SÃO PAULO, SP (FOLHAPRESS) – A SBNI (Sociedade Brasileira de Neurologia Infantil) atualizou as diretrizes para diagnóstico, investigação e tratamento do transtorno do espectro autista (TEA) no Brasil. O documento reúne as principais evidências científicas sobre o tema e orienta médicos a priorizar o diagnóstico clínico precoce, feito por observação e entrevista com os pais, além de recomendar intervenções baseadas em evidências.

A diretriz alerta para o uso indevido de terapias sem respaldo científico, como dietas sem glúten e caseína, ozonioterapia, uso indiscriminado de suplementos, canabidiol e células-tronco. Essas abordagens, segundo a SBNI, não têm eficácia comprovada e podem representar riscos físicos e financeiros às famílias.

O texto reforça que o diagnóstico do TEA deve ser essencialmente clínico e realizado por profissionais experientes em neurodesenvolvimento, com base nos critérios do DSM-5 —manual internacional utilizado para classificar e diagnosticar transtornos mentais, como autismo, TDAH, depressão e ansiedade.
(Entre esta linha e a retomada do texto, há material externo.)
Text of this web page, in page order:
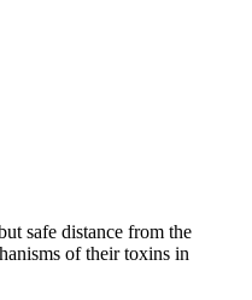
safe distance from the
of their toxins in
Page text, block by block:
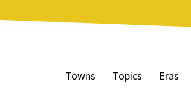
Towns Topics Eras
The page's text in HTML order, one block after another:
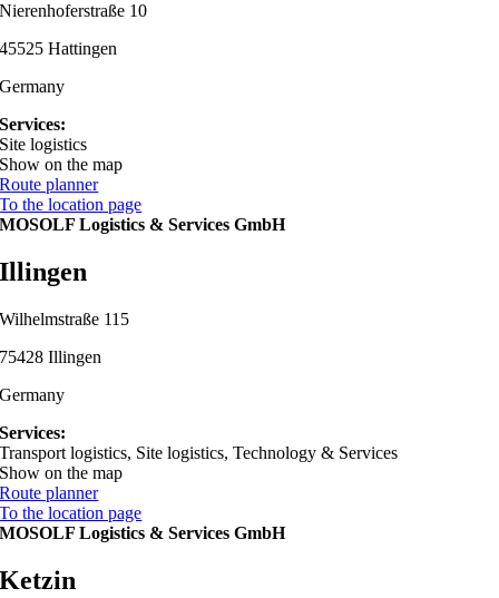
Nierenhoferstraße 10
45525 Hattingen
Germany
Services:
Site logistics
Show on the map
Route planner
To the location page
MOSOLF Logistics & Services GmbH
Illingen
Wilhelmstraße 115
75428 Illingen
Germany
Services:
Transport logistics, Site logistics, Technology & Services
Show on the map
Route planner
To the location page
MOSOLF Logistics & Services GmbH
Ketzin
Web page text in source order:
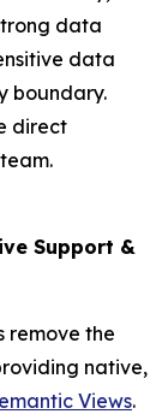
data
data
boundary.
direct
Support &
remove the
native,
Views.
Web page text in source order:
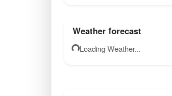
Weather forecast
Loading Weather...

Os especialistas recomendam atenção especial a sinais precoces, como ausência de contato visual, pouca vocalização e dificuldade de reciprocidade social, que podem surgir ainda no primeiro ano de vida.

Na parte terapêutica, a entidade reafirma que não há medicação capaz de tratar os sintomas centrais do autismo. As intervenções com melhor evidência de eficácia continuam sendo as baseadas na análise do comportamento aplicada (ABA), que devem ser individualizadas e supervisionadas por equipe multiprofissional.

O tratamento medicamentoso, segundo a diretriz, deve se restringir a comorbidades associadas, como irritabilidade, TDAH, distúrbios do sono e ansiedade. Nesses casos, medicamentos como risperidona e aripiprazol podem ser utilizados sob acompanhamento médico. A melatonina foi apontada como uma opção segura e eficaz para problemas de sono.

O documento também traz orientações éticas e legais sobre relatórios médicos, carga horária terapêutica e cobertura pelos planos de saúde. A SBNI orienta que o médico não fixe uma carga horária rígida de terapias, mas proponha um plano inicial a ser ajustado conforme a evolução do paciente pela equipe multiprofissional.

A entidade reforça ainda que o fornecimento de acompanhante especializado é responsabilidade da escola, cabendo ao sistema de ensino, e não aos planos de saúde, garantir esse apoio durante o período escolar.

O professor Erasmo Casella, neurologista infantil e chefe da Unidade de Neuropediatria do Instituto da Criança do Hospital das Clínicas da Faculdade de Medicina da USP (Universidade de São Paulo), explica que o principal objetivo do documento é trazer clareza sobre o que realmente tem respaldo científico no tratamento do autismo.

“O autismo virou um tema muito popular e, com isso, surgiram muitas terapias sem base em evidência. Algumas até com boas intenções, mas outras com foco comercial. Queremos ajudar famílias e profissionais a distinguir o que é realmente eficaz”, afirma o médico, que também é um dos autores da diretriz e membro do departamento científico de transtornos do neurodesenvolvimento da SBNI.

O especialista reforça que o documento é aberto a revisões futuras, conforme novas evidências surjam. “Se amanhã houver estudos sólidos comprovando a eficácia de uma nova terapia, ela poderá ser incluída. Mas, por enquanto, o que tem base científica são as intervenções comportamentais estruturadas e o manejo das comorbidades.”

Guilherme de Almeida, presidente da Autistas Brasil e pesquisador da Unicamp (Universidade de Campinas) na área de educação inclusiva, alega que o documento da SBNI permanece “epistemicamente datado”, refletindo práticas da década de 1980 que ainda veem o autismo como desvio a ser corrigido, sem incorporar a perspectiva da neurodiversidade e os direitos das pessoas com deficiência.

“As novas recomendações não trazem novidade para o Sistema Único de Saúde. Reforçam velhas abordagens sob a aparência de atualização, reproduzindo o mesmo olhar clínico e comportamental que há décadas tenta enquadrar o autismo em modelos de normalidade”, critica.

Segundo Casella, a diretriz foi atualizada para incorporar os avanços recentes na área e para padronizar condutas entre médicos e terapeutas.